上掲の部分については、えー?そうだっけ?最終減速比は違ってなかったっけ?俺そういう記事書いた記憶があるぞ。と思ったので改めて調べてみました。結果、1~7速のギアは同じですが、やっぱり最終減速比が違っています。Jadeは5.588、ヴェゼルは3.211です。ということは全般的にJadeのほうがローギアになっているという事です。同じギア比ではありません。なので、これは誤りですね。

金を貰って記事を書くならば、そして金を払って記事を書いてもらったならば、このくらいはライターも編集者(校閲者?)もチェックして然るべきじゃないでしょうか。というか常識的に考えて250kgも重くなるのに何もしないわけがないでしょう。まさかとは思いますが、ファイナルギアが何か知らないわけではないですよね。そしてもっと言えば、タイヤサイズも調べる必要があるんですけどね。

そこでジェイド・ターボへの期待が膨らむわけです。新型ステップワゴンに搭載されているのは同じ1.5Lエンジンですが、ハイブリッドの代わりにターボが与えられています。7速DCTの代わりにCVTとなります。ジェイドではエンジンとモーターを組み合わせたシステム出力は152psですが、ステップワゴンは150psとなっています。なんだかジェイドのほうが優勢な気がしなくもありません。

何が優勢なのか意味が分かりません。まったく違う二車種を引き合いに出して最高出力だけ比べて優勢とかどうとか言われても…。加速性能のみに言及したかったのだとしても、車重とかギア比とかトルクカーブとか無視なのは何故でしょうか。まあ、トルクカーブはメーカーが公開してない(だろう)のでしょうがないのかもしれませんがもうちょっと突っ込んで書いて貰えないですかね。

ただ唯一の例外として、ホンダの軽自動車にはノーマルもターボもあります。例えばN-WGNカスタムだと、ほぼ同じ装備のターボモデルは5万円高に設定されています。N/の場合には13万円高です。軽自動車から引用するのは違うかもしれませんが、おそらくハイブリッドよりも20万円くらい低い価格設定、つまりベースモデルが250万円くらいになるではないでしょうか。

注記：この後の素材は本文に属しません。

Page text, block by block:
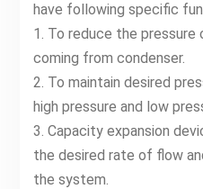
have following specific
1. To reduce the
coming from condenser.
2. To maintain desired
high pressure and low
3. Capacity expansion
the desired rate of flow
the system.
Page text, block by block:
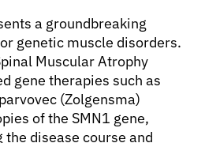
a groundbreaking
genetic muscle disorders.
Muscular Atrophy
gene therapies such as
(Zolgensma)
of the SMN1 gene,
disease course and
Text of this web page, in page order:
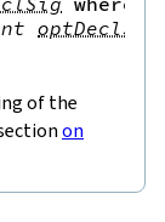
optDeclSig
of the
on
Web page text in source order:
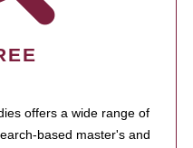
offers a wide range of
based master's and
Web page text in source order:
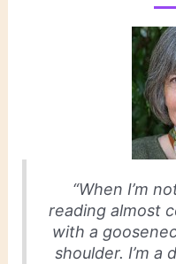
“When I’m
reading almost
with a
shoulder. I’m a
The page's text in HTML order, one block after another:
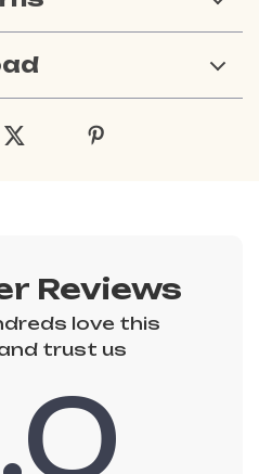
Reviews
love this
trust us
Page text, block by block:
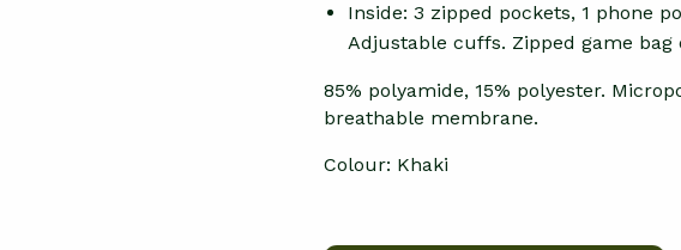
Inside: 3 zipped pockets, 1 phone
Adjustable cuffs. Zipped game bag
85% polyamide, 15% polyester.
breathable membrane.
Colour: Khaki
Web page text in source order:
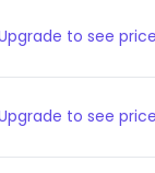
to see
to see
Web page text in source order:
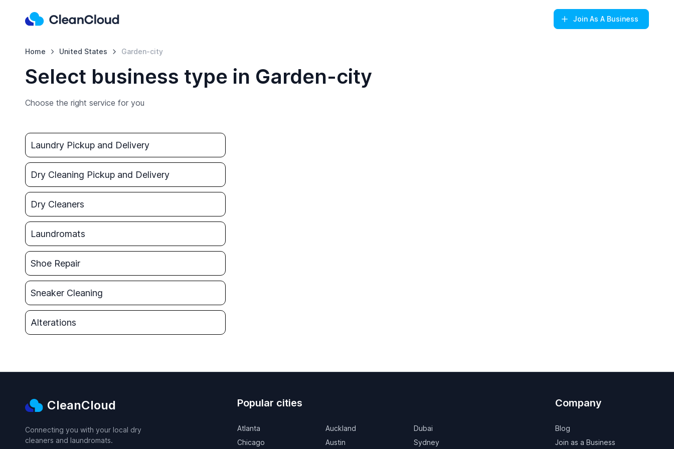
Join As A Business
Home United States Garden-city
Select business type in Garden-city
Choose the right service for you
Laundry Pickup and Delivery
Dry Cleaning Pickup and Delivery
Dry Cleaners
Laundromats
Shoe Repair
Sneaker Cleaning
Alterations
CleanCloud
Connecting you with your local dry
cleaners and laundromats.
Popular cities
Atlanta
Chicago
Auckland
Austin
Dubai
Sydney
Company
Blog
Join as a Business
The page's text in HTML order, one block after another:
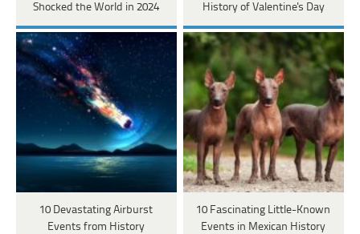
Shocked the World in 2024
History of Valentine's Day
10 Devastating Airburst
Events from History
10 Fascinating Little-Known
Events in Mexican History
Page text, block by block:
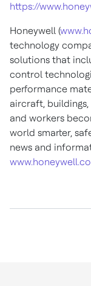
https://
Honeywell (
technology
solutions that
control
performance
aircraft,
and workers
world smarter,
news and
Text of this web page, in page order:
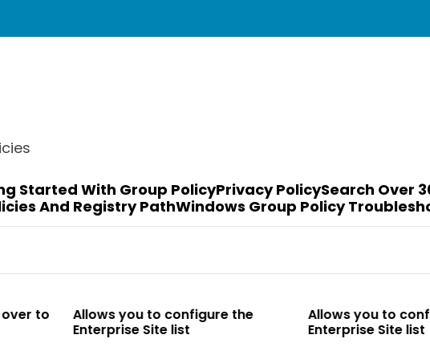
Started With Group PolicyPrivacy PolicySearch Over
And Registry PathWindows Group Policy
you to configure the
Enterprise Site list
Allows you to configure the
Enterprise Site list
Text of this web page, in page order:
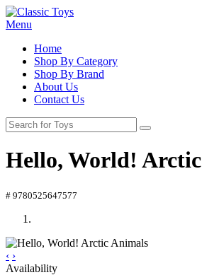
Menu
Home
Shop By Category
Shop By Brand
About Us
Contact Us
Hello, World!
# 9780525647577
‹ ›
Availability

ここに至っては単純に文章が稚拙すぎます。「違うかもしれませんが」って…。N-WGN、N Slashを引き合いに出してジェイドのターボモデルが20万高というのも説明になっていません。根拠が無いので軽自動車を引き合いに出す意味がありません。情報量としてはどっかのオッサンがただ「20万高くらいかな~」とつぶやいたのと大差ありません。分からんなら書かなきゃいいと思うのですが、どうでしょうか。